#### EXERCISE
In this exercise, write out the data word for word and leave every image out.

Records contained in a dataset:
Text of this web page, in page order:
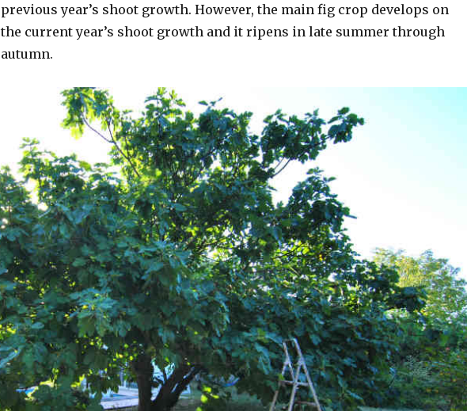
previous year’s shoot growth. However, the main fig crop develops on
the current year’s shoot growth and it ripens in late summer through
autumn.
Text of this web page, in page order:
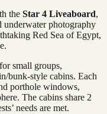
the Star 4 Liveaboard,
underwater photography
Red Sea of Egypt,
small groups,
bunk-style cabins. Each
porthole windows,
The cabins share 2
needs are met.
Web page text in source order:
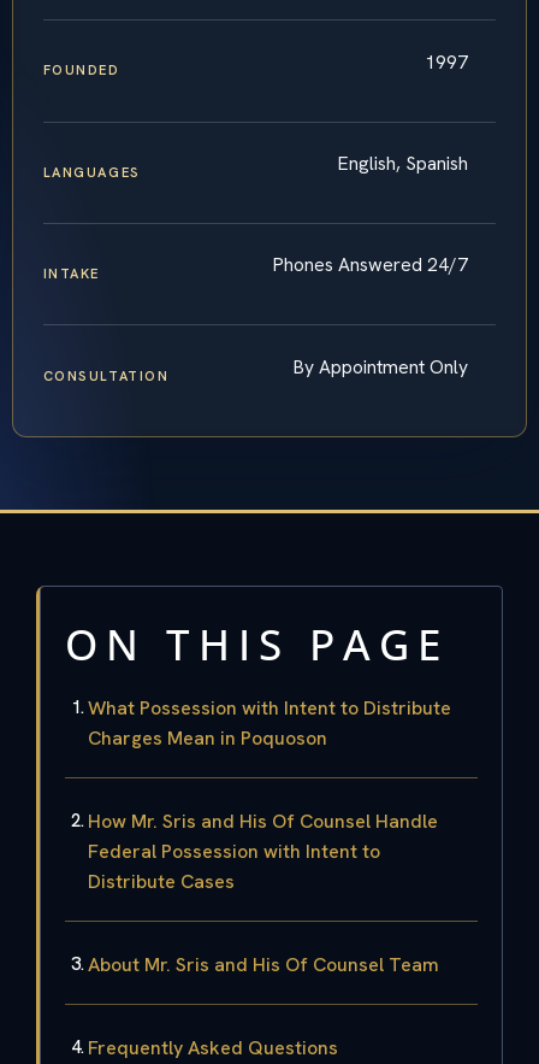
FOUNDED 1997
LANGUAGES English, Spanish
INTAKE Phones Answered 24/7
CONSULTATION By Appointment Only
ON THIS PAGE
What Possession with Intent to Distribute
Charges Mean in Poquoson
How Mr. Sris and His Of Counsel Handle
Federal Possession with Intent to
Distribute Cases
About Mr. Sris and His Of Counsel Team
Frequently Asked Questions
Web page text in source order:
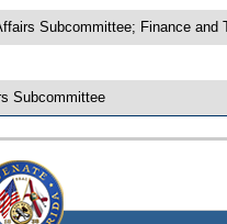
Subcommittee; Finance
Subcommittee
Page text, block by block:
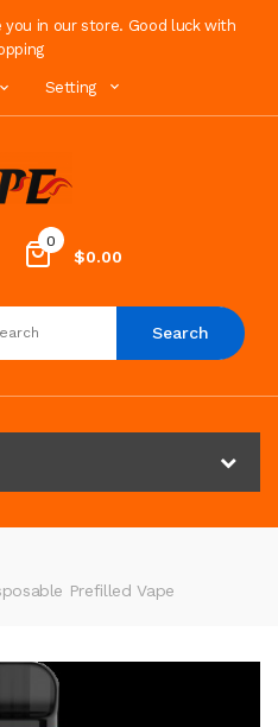
in our store. Good luck with
Setting
0
$0.00
Search
Prefilled Vape
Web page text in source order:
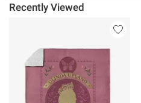
Recently Viewed
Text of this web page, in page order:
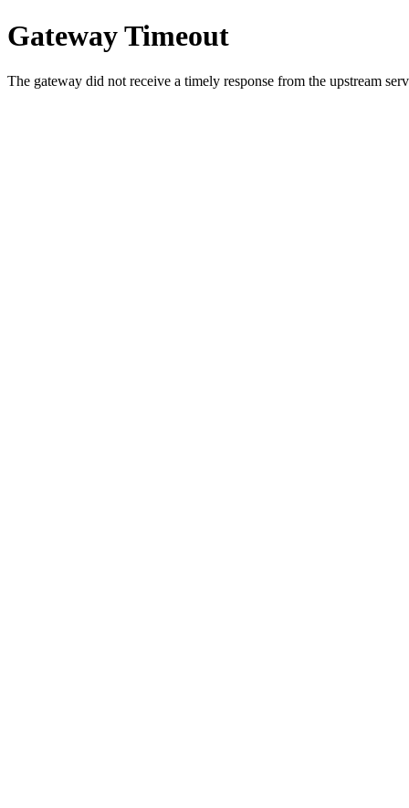
Gateway Timeout
The gateway did not receive a timely response from the upstream
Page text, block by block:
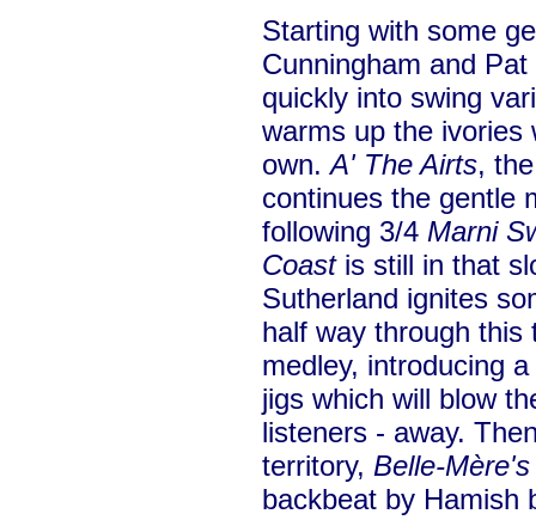
Starting with some
Cunningham and
quickly into swing
warms up the ivories
own.A' The Airts,
continues the gentle
following 3/4 Marni
Coastis still in that
Sutherland ignites
half way through this
medley, introducing
jigs which will blow
listeners - away.
territory, Belle-
backbeat by Hamish
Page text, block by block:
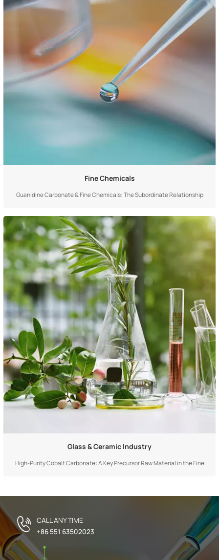
Fine Chemicals
Guanidine Carbonate & Fine Chemicals: The Subordinate Relationship
chemicals is a "category"—the two have a typical subordinate relationship
of "member and set". Specifically, guanidine carbonate is a specific produc...
Glass & Ceramic Industry
High-Purity Cobalt Carbonate: A Key Precursor Raw Material in the Fine
controllable physical form, and chemical properties as an active cobalt
CALL ANY TIME
+86 551 63502023
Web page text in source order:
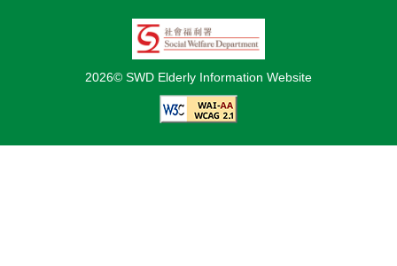
2026© SWD Elderly Information Website
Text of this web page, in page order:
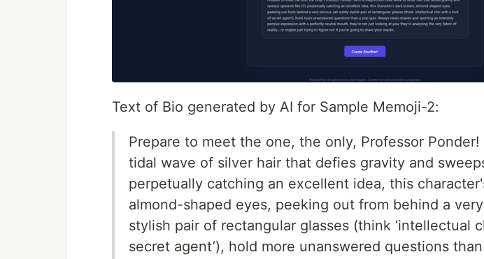
Text of Bio generated by AI for Sample Memoji-2:
Prepare to meet the one, the only, Professor
tidal wave of silver hair that defies gravity and
perpetually catching an excellent idea, this
almond-shaped eyes, peeking out from behind a
stylish pair of rectangular glasses (think ‘intellectual
secret agent’), hold more unanswered questions
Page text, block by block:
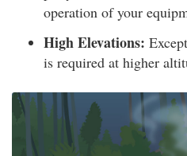
operation of your
High Elevations:
is required at higher
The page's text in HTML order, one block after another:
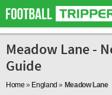
Meadow Lane -
Guide
Home » England » Meadow Lane
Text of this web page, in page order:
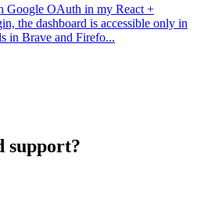
Google OAuth in my React +
the dashboard is accessible only in
in Brave and Firefo...
support?
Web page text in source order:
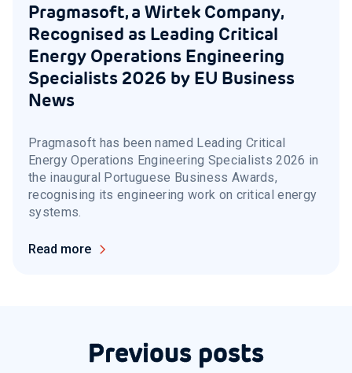
Pragmasoft, a Wirtek Company,
Recognised as Leading Critical
Energy Operations Engineering
Specialists 2026 by EU Business
News
Pragmasoft has been named Leading Critical
Energy Operations Engineering Specialists 2026 in
the inaugural Portuguese Business Awards,
recognising its engineering work on critical energy
systems.
Read more
Previous posts
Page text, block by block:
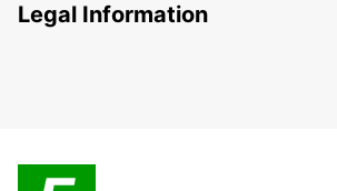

#### SOLUTION TO THE PROBLEM
Text of this web page, in page order:
previous year’s shoot growth. However, the main fig crop develops on
the current year’s shoot growth and it ripens in late summer through
autumn.
Text of this web page, in page order:
the Star 4 Liveaboard,
underwater photography
Red Sea of Egypt,
small groups,
bunk-style cabins. Each
porthole windows,
The cabins share 2
needs are met.
Web page text in source order:
FOUNDED 1997
LANGUAGES English, Spanish
INTAKE Phones Answered 24/7
CONSULTATION By Appointment Only
ON THIS PAGE
What Possession with Intent to Distribute
Charges Mean in Poquoson
How Mr. Sris and His Of Counsel Handle
Federal Possession with Intent to
Distribute Cases
About Mr. Sris and His Of Counsel Team
Frequently Asked Questions
Web page text in source order:
Subcommittee; Finance
Subcommittee
Page text, block by block:
in our store. Good luck with
Setting
0
$0.00
Search
Prefilled Vape
Web page text in source order:
Recently Viewed
Text of this web page, in page order:
Gateway Timeout
The gateway did not receive a timely response from the upstream
Page text, block by block:
Starting with some
Cunningham and
quickly into swing
warms up the ivories
own.A' The Airts,
continues the gentle
following 3/4 Marni
Coastis still in that
Sutherland ignites
half way through this
medley, introducing
jigs which will blow
listeners - away.
territory, Belle-
backbeat by Hamish
Page text, block by block:
Fine Chemicals
Guanidine Carbonate & Fine Chemicals: The Subordinate Relationship
chemicals is a "category"—the two have a typical subordinate relationship
of "member and set". Specifically, guanidine carbonate is a specific produc...
Glass & Ceramic Industry
High-Purity Cobalt Carbonate: A Key Precursor Raw Material in the Fine
controllable physical form, and chemical properties as an active cobalt
CALL ANY TIME
+86 551 63502023
Web page text in source order:
2026© SWD Elderly Information Website
Text of this web page, in page order:
Text of Bio generated by AI for Sample Memoji-2:
Prepare to meet the one, the only, Professor
tidal wave of silver hair that defies gravity and
perpetually catching an excellent idea, this
almond-shaped eyes, peeking out from behind a
stylish pair of rectangular glasses (think ‘intellectual
secret agent’), hold more unanswered questions
Page text, block by block:
operation of your
High Elevations:
is required at higher
The page's text in HTML order, one block after another:
Meadow Lane -
Guide
Home » England » Meadow Lane
Text of this web page, in page order:
Google OAuth in my React +
the dashboard is accessible only in
in Brave and Firefo...
support?
Web page text in source order:
Pragmasoft, a Wirtek Company,
Recognised as Leading Critical
Energy Operations Engineering
Specialists 2026 by EU Business
News
Pragmasoft has been named Leading Critical
Energy Operations Engineering Specialists 2026 in
the inaugural Portuguese Business Awards,
recognising its engineering work on critical energy
systems.
Read more
Previous posts
Page text, block by block:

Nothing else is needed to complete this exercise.